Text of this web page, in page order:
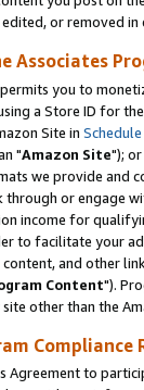
or removed
Associates
you to
a Store ID for
Site in Schedule
"Amazon Site");
we provide and
through or engage
income for
to facilitate your
and other
Content").
other than the
Compliance
Agreement to
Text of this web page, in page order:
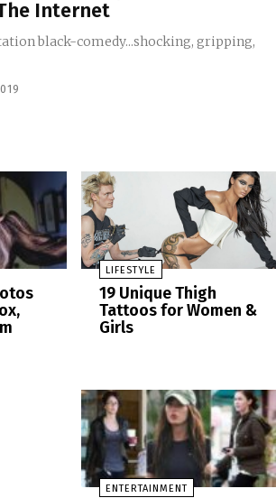
Internet
black-comedy...shocking, gripping,
LIFESTYLE
19 Unique Thigh
Tattoos for Women &
Girls
ENTERTAINMENT
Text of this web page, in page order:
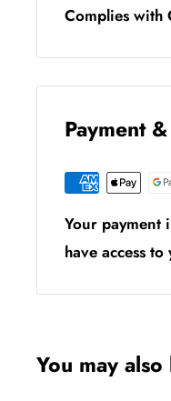
Complies with
Payment
Your payment
have access
You may
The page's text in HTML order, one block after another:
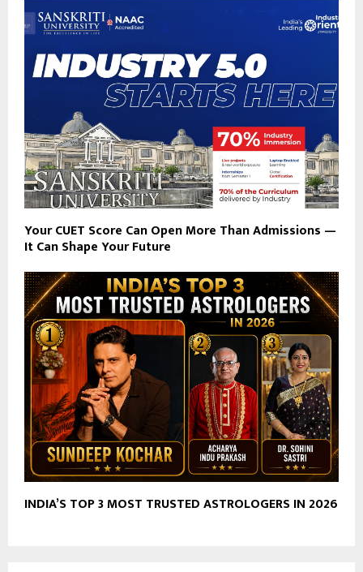
Your CUET Score Can Open More Than Admissions —
It Can Shape Your Future
INDIA’S TOP 3 MOST TRUSTED ASTROLOGERS IN 2026

Work instruction:
Your copy should begin at the line containing "The page's text" and end at the last line of the data above, matching each line exactly and holding no pictures.

Result of the exercise:
The page's text in HTML order, one block after another:
Your CUET Score Can Open More Than Admissions —
It Can Shape Your Future
INDIA’S TOP 3 MOST TRUSTED ASTROLOGERS IN 2026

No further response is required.